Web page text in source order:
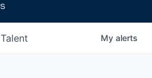
Talent My alerts
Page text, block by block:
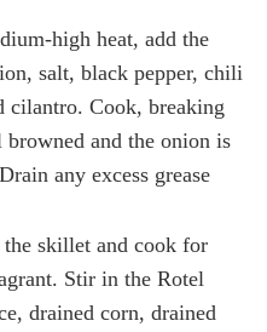
high heat, add the
salt, black pepper, chili
cilantro. Cook, breaking
and the onion is
any excess grease
skillet and cook for
Stir in the Rotel
drained corn, drained
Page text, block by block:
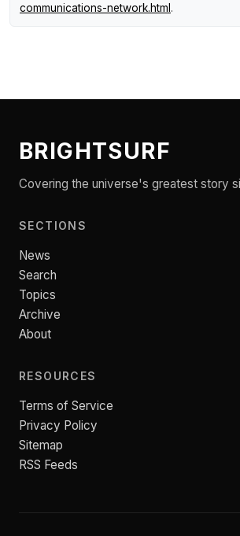
communications-network.html .
BRIGHTSURF
Covering the universe's greatest story
SECTIONS
News
Search
Topics
Archive
About
RESOURCES
Terms of Service
Privacy Policy
Sitemap
RSS Feeds

**Work to complete:**
For each line above, output its wording exactly and leave out any picture.

**Result of the exercise:**
Web page text in source order:
Talent My alerts
Page text, block by block:
high heat, add the
salt, black pepper, chili
cilantro. Cook, breaking
and the onion is
any excess grease
skillet and cook for
Stir in the Rotel
drained corn, drained
Page text, block by block:
communications-network.html .
BRIGHTSURF
Covering the universe's greatest story
SECTIONS
News
Search
Topics
Archive
About
RESOURCES
Terms of Service
Privacy Policy
Sitemap
RSS Feeds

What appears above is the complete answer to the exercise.